Lucky McKee’s striking 2002 horror-comedy May re-imagined the Frankenstein myth through the story of a young woman so isolated and antisocial that her only real relationship is with a creepy, handmade doll encased in glass. McKee’s new provocation, The Woman, extends his sympathies to another female in extreme isolation, this time a feral “savage” who’s captured in the Northeast woods and given a brutal introduction to civilization. Conceived in collaboration with horror novelist Jack Ketchum—the two released The Woman in book form in May 2011—The Woman is a feminist exploitation movie, and while that may sound like a contradiction in terms, McKee and Ketchum are all too happy to splash around in such choppy waters. They attack the patriarchy via gory scenes of women being physically, psychologically, and sexually abused. For many feminists, the film will likely be a “With friends like these…” proposition.
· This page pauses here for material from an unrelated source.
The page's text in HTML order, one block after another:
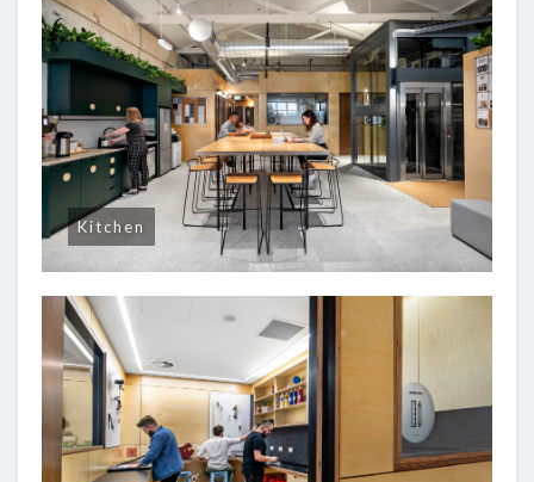
Kitchen

As with May, however, there’s a keen intellect behind that impulse to shock, and McKee’s wicked sense of humor helps make the film more palatable, though still not remotely for all tastes. In a performance of alpha-male viciousness to rival Aaron Eckhart in In The Company Of Men, Sean Bridgers stars as an upper-middle-class attorney and father of three who discovers “The Woman” (Pollyanna McIntosh) while hunting in the woods outside his house. Treating her like a wild animal, Bridgers throws a net over her and holds her captive in his cellar out in the backyard. He makes his family aware of the situation, and though the women of the house—including his defeated wife (May’s Angela Bettis) and teenage daughter—are clearly uncomfortable about it, Bridgers announces his intention to “civilize” his detainee.

At first, The Woman seems to be a macabre twist on films like The Wild Child or The Enigma Of Kaspar Hauser, where the taming of an untamed human feeds into a critique of polite society. But as the depths of Bridgers’ depravity become clear, McKee and Ketchum engage in an all-out assault on the fraternity of men and the outrageous lengths they go to when trying to keep women in line. It doesn’t make this point subtly, and though that’s entirely by design, the strategy backfires whenever the film’s themes surface in the dialogue. Yet the mix of blunt sexual politics and dime-store-paperback luridness has the bracing quality of tub-brewed rotgut. It eats away at the stomach lining—that is, if it can be stomached at all.